==== DATA UNDER STUDY

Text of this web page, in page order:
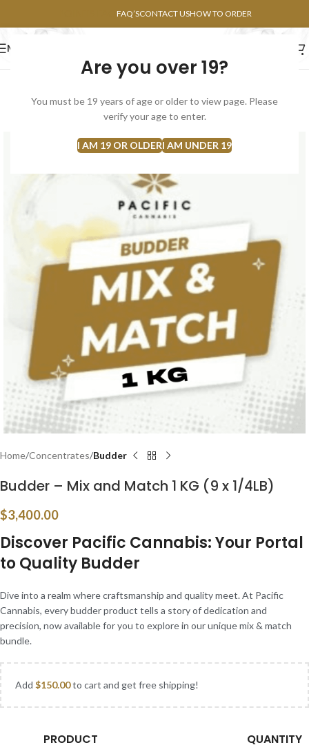
Are you over 19?
You must be 19 years of age or older to view page. Please
verify your age to enter.
I AM 19 OR OLDERI AM UNDER 19
FAQ’SCONTACT USHOW TO ORDER
MENU
Home Concentrates Budder
Budder – Mix and Match 1 KG (9 x 1/4LB)
$3,400.00
Discover Pacific Cannabis: Your Portal
to Quality Budder
Dive into a realm where craftsmanship and quality meet. At Pacific
Cannabis, every budder product tells a story of dedication and
precision, now available for you to explore in our unique mix & match
bundle.
Add $150.00to cart and get free shipping!
PRODUCT QUANTITY
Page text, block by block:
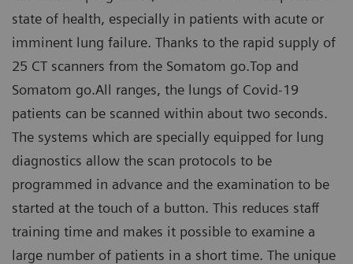
state of health, especially in patients with acute or
imminent lung failure. Thanks to the rapid supply of
25 CT scanners from the Somatom go.Top and
Somatom go.All ranges, the lungs of Covid-19
patients can be scanned within about two seconds.
The systems which are specially equipped for lung
diagnostics allow the scan protocols to be
programmed in advance and the examination to be
started at the touch of a button. This reduces staff
training time and makes it possible to examine a
large number of patients in a short time. The unique
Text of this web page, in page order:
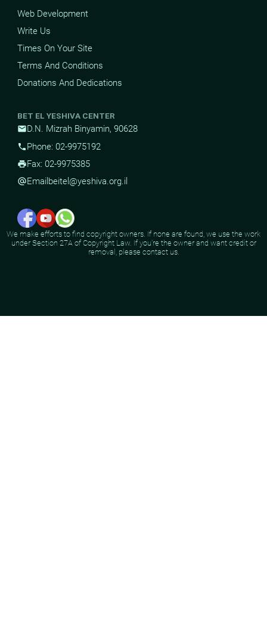
Web Development
Write Us
Times On Your Site
Terms And Conditions
Donations And Dedications
BET EL YESHIVA CENTER
mailD.N. Mizrah Binyamin, 90628
phonePhone: 02-9975192
printFax: 02-9975385
alternate_emailEmail beitel@yeshiva.org.il
We make efforts to find copyright owners. If none are found, we use the work
under Section 27A of Copyright Law. If you're the owner and want credit or
removal, please contact us.
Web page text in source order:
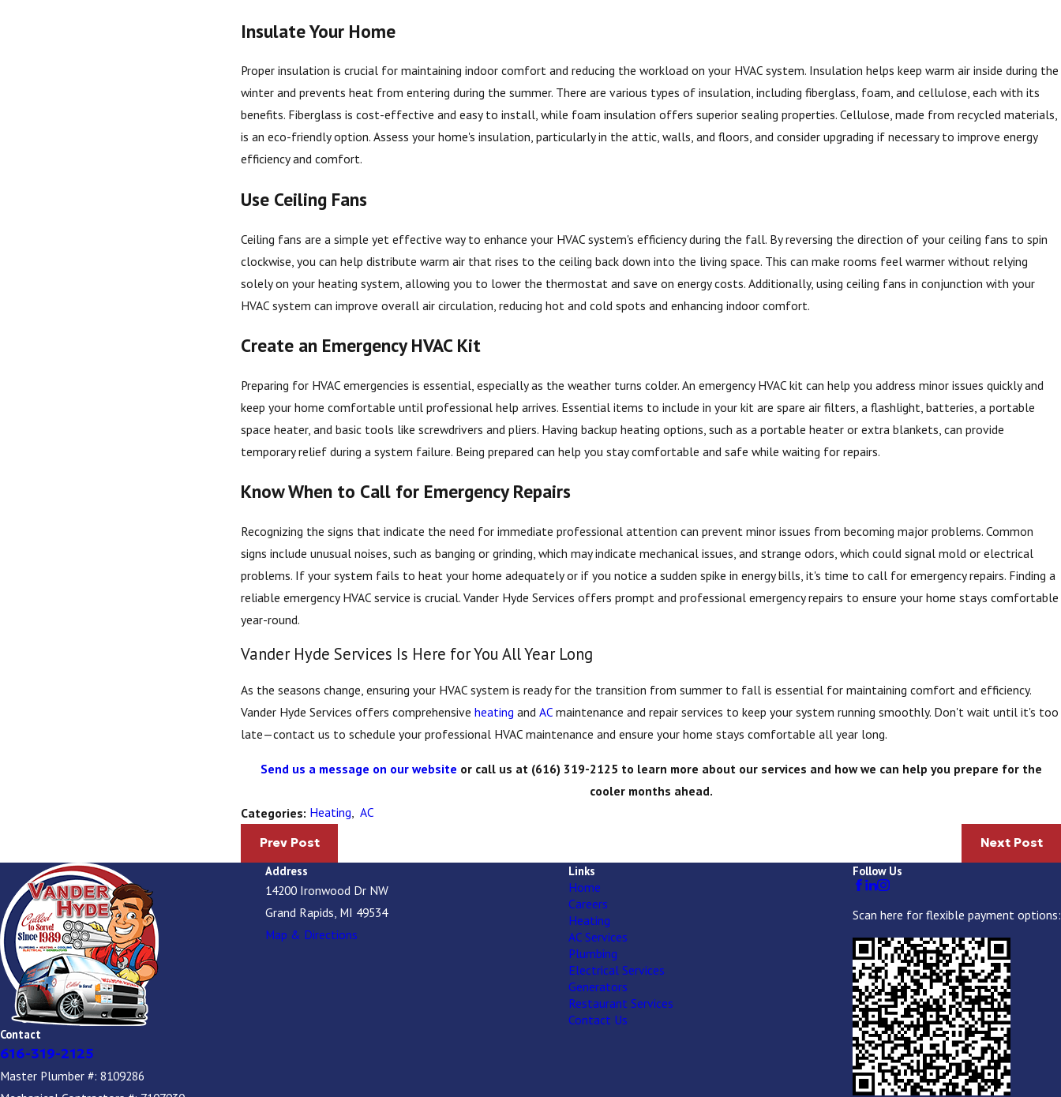
Insulate Your Home
Proper insulation is crucial for maintaining indoor comfort and reducing the workload on your HVAC system. Insulation helps keep warm air inside during the
winter and prevents heat from entering during the summer. There are various types of insulation, including fiberglass, foam, and cellulose, each with its
benefits. Fiberglass is cost-effective and easy to install, while foam insulation offers superior sealing properties. Cellulose, made from recycled materials,
is an eco-friendly option. Assess your home's insulation, particularly in the attic, walls, and floors, and consider upgrading if necessary to improve energy
efficiency and comfort.
Use Ceiling Fans
Ceiling fans are a simple yet effective way to enhance your HVAC system's efficiency during the fall. By reversing the direction of your ceiling fans to spin
clockwise, you can help distribute warm air that rises to the ceiling back down into the living space. This can make rooms feel warmer without relying
solely on your heating system, allowing you to lower the thermostat and save on energy costs. Additionally, using ceiling fans in conjunction with your
HVAC system can improve overall air circulation, reducing hot and cold spots and enhancing indoor comfort.
Create an Emergency HVAC Kit
Preparing for HVAC emergencies is essential, especially as the weather turns colder. An emergency HVAC kit can help you address minor issues quickly and
keep your home comfortable until professional help arrives. Essential items to include in your kit are spare air filters, a flashlight, batteries, a portable
space heater, and basic tools like screwdrivers and pliers. Having backup heating options, such as a portable heater or extra blankets, can provide
temporary relief during a system failure. Being prepared can help you stay comfortable and safe while waiting for repairs.
Know When to Call for Emergency Repairs
Recognizing the signs that indicate the need for immediate professional attention can prevent minor issues from becoming major problems. Common
signs include unusual noises, such as banging or grinding, which may indicate mechanical issues, and strange odors, which could signal mold or electrical
problems. If your system fails to heat your home adequately or if you notice a sudden spike in energy bills, it's time to call for emergency repairs. Finding a
reliable emergency HVAC service is crucial. Vander Hyde Services offers prompt and professional emergency repairs to ensure your home stays comfortable
year-round.
Vander Hyde Services Is Here for You All Year Long
As the seasons change, ensuring your HVAC system is ready for the transition from summer to fall is essential for maintaining comfort and efficiency.
Vander Hyde Services offers comprehensiveheating andAC maintenance and repair services to keep your system running smoothly. Don't wait until it's too
late—contact us to schedule your professional HVAC maintenance and ensure your home stays comfortable all year long.
Send us a message on our website or call us at (616) 319-2125 to learn more about our services and how we can help you prepare for the
cooler months ahead.
Categories: Heating,AC
Prev Post Next Post
Contact
616-319-2125
Master Plumber #: 8109286
Address
14200 Ironwood Dr NW
Grand Rapids, MI 49534
Map & Directions
Links
Home
Careers
Heating
AC Services
Plumbing
Electrical Services
Generators
Restaurant Services
Contact Us
Follow Us
Scan here for flexible payment options:
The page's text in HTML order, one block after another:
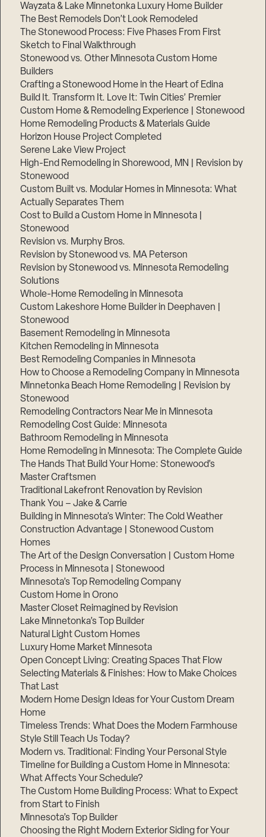
Wayzata & Lake Minnetonka Luxury Home Builder
The Best Remodels Don’t Look Remodeled
The Stonewood Process: Five Phases From First
Sketch to Final Walkthrough
Stonewood vs. Other Minnesota Custom Home
Builders
Crafting a Stonewood Home in the Heart of Edina
Build It. Transform It. Love It: Twin Cities’ Premier
Custom Home & Remodeling Experience | Stonewood
Home Remodeling Products & Materials Guide
Horizon House Project Completed
Serene Lake View Project
High-End Remodeling in Shorewood, MN | Revision by
Stonewood
Custom Built vs. Modular Homes in Minnesota: What
Actually Separates Them
Cost to Build a Custom Home in Minnesota |
Stonewood
Revision vs. Murphy Bros.
Revision by Stonewood vs. MA Peterson
Revision by Stonewood vs. Minnesota Remodeling
Solutions
Whole-Home Remodeling in Minnesota
Custom Lakeshore Home Builder in Deephaven |
Stonewood
Basement Remodeling in Minnesota
Kitchen Remodeling in Minnesota
Best Remodeling Companies in Minnesota
How to Choose a Remodeling Company in Minnesota
Minnetonka Beach Home Remodeling | Revision by
Stonewood
Remodeling Contractors Near Me in Minnesota
Remodeling Cost Guide: Minnesota
Bathroom Remodeling in Minnesota
Home Remodeling in Minnesota: The Complete Guide
The Hands That Build Your Home: Stonewood’s
Master Craftsmen
Traditional Lakefront Renovation by Revision
Thank You – Jake & Carrie
Building in Minnesota’s Winter: The Cold Weather
Construction Advantage | Stonewood Custom
Homes
The Art of the Design Conversation | Custom Home
Process in Minnesota | Stonewood
Minnesota’s Top Remodeling Company
Custom Home in Orono
Master Closet Reimagined by Revision
Lake Minnetonka’s Top Builder
Natural Light Custom Homes
Luxury Home Market Minnesota
Open Concept Living: Creating Spaces That Flow
Selecting Materials & Finishes: How to Make Choices
That Last
Modern Home Design Ideas for Your Custom Dream
Home
Timeless Trends: What Does the Modern Farmhouse
Style Still Teach Us Today?
Modern vs. Traditional: Finding Your Personal Style
Timeline for Building a Custom Home in Minnesota:
What Affects Your Schedule?
The Custom Home Building Process: What to Expect
from Start to Finish
Minnesota’s Top Builder
Choosing the Right Modern Exterior Siding for Your
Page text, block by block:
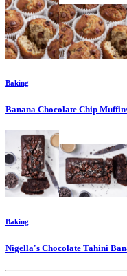
Baking
Banana Chocolate Chip
Baking
Nigella's Chocolate Tahini
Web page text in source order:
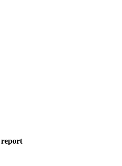
report
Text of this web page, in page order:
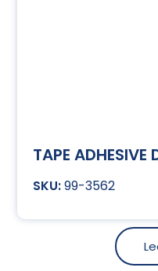
TAPE ADHESIVE
99-3562
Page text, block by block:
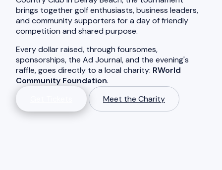
brings together golf enthusiasts, business leaders,
and community supporters for a day of friendly
competition and shared purpose.
Every dollar raised, through foursomes,
sponsorships, the Ad Journal, and the evening's
raffle, goes directly to a local charity: RWorld
Community Foundation.
Meet the Charity
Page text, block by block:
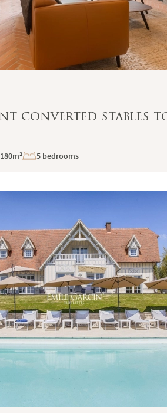
converted stables
180m² 5 bedrooms
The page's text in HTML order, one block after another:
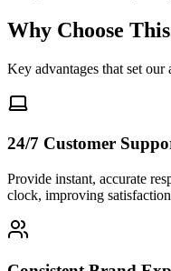
Why Choose
Key advantages that set our
24/7 Customer
Provide instant, accurate
clock, improving
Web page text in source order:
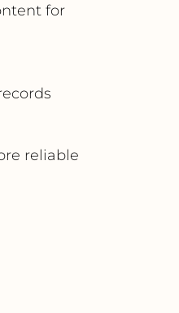
for
reliable
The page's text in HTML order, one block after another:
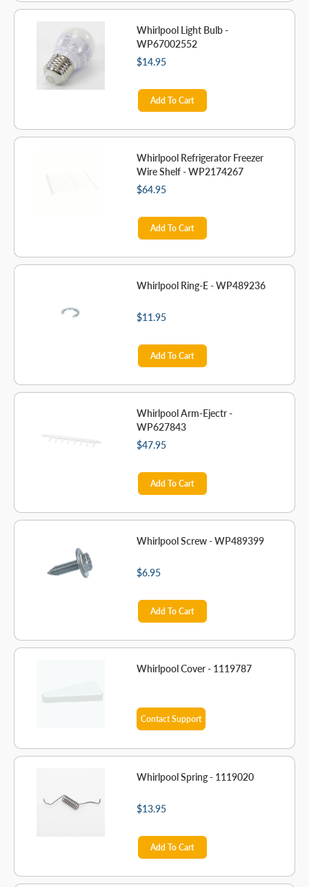
Whirlpool Light Bulb -
WP67002552
$14.95
Add To Cart
Whirlpool Refrigerator Freezer
Wire Shelf - WP2174267
$64.95
Add To Cart
Whirlpool Ring-E - WP489236
$11.95
Add To Cart
Whirlpool Arm-Ejectr -
WP627843
$47.95
Add To Cart
Whirlpool Screw - WP489399
$6.95
Add To Cart
Whirlpool Cover - 1119787
Contact Support
Whirlpool Spring - 1119020
$13.95
Add To Cart
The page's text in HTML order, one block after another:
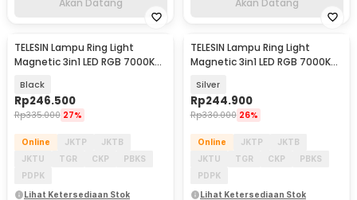
Akan Datang
TELESIN Lampu Ring Light
Magnetic 3in1 LED RGB 7000K
Black
Rp246.500
Rp335.000 27%
Online JKTP
JKTB
JKTU
TGR CKP
PBKS
PDPK
Lihat Ketersediaan Stok
Akan Datang
TELESIN Lampu Ring Light
Magnetic 3in1 LED RGB 7000K
Silver
Rp244.900
Rp330.000 26%
Online JKTP
JKTB
JKTU
TGR CKP
PBKS
PDPK
Lihat Ketersediaan Stok
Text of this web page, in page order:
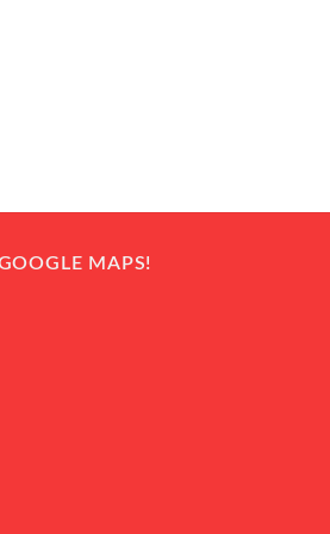
MAPS!
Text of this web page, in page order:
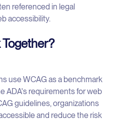
referenced in legal
accessibility.
Together?
use WCAG as a benchmark
ADA's requirements for web
guidelines, organizations
and reduce the risk
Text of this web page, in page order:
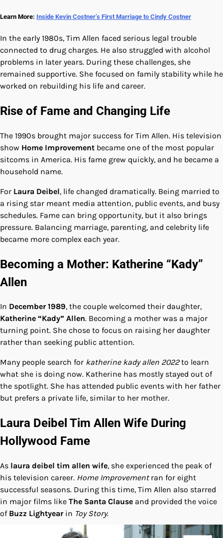
Learn More: Inside Kevin Costner’s First Marriage to Cindy Costner
In the early 1980s, Tim Allen faced serious legal trouble
connected to drug charges. He also struggled with alcohol
problems in later years. During these challenges, she
remained supportive. She focused on family stability while he
worked on rebuilding his life and career.
Rise of Fame and Changing Life
The 1990s brought major success for Tim Allen. His television
show Home Improvement became one of the most popular
sitcoms in America. His fame grew quickly, and he became a
household name.
For Laura Deibel, life changed dramatically. Being married to
a rising star meant media attention, public events, and busy
schedules. Fame can bring opportunity, but it also brings
pressure. Balancing marriage, parenting, and celebrity life
became more complex each year.
Becoming a Mother: Katherine “Kady”
Allen
In December 1989, the couple welcomed their daughter,
Katherine “Kady” Allen. Becoming a mother was a major
turning point. She chose to focus on raising her daughter
rather than seeking public attention.
Many people search for katherine kady allen 2022to learn
what she is doing now. Katherine has mostly stayed out of
the spotlight. She has attended public events with her father
but prefers a private life, similar to her mother.
Laura Deibel Tim Allen Wife During
Hollywood Fame
As laura deibel tim allen wife, she experienced the peak of
his television career. Home Improvementran for eight
successful seasons. During this time, Tim Allen also starred
in major films like The Santa Clause and provided the voice
of Buzz Lightyearin Toy Story.
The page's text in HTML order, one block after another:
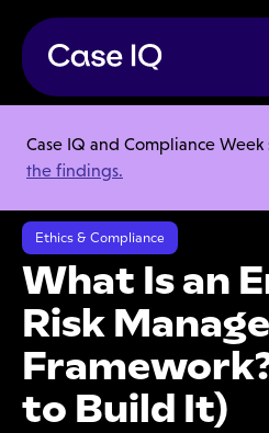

========

◆ TASK ITEM ◆
Write only the number of lines in the entries that contain the word "Design".

◆ ANSWER SECTION ◆
2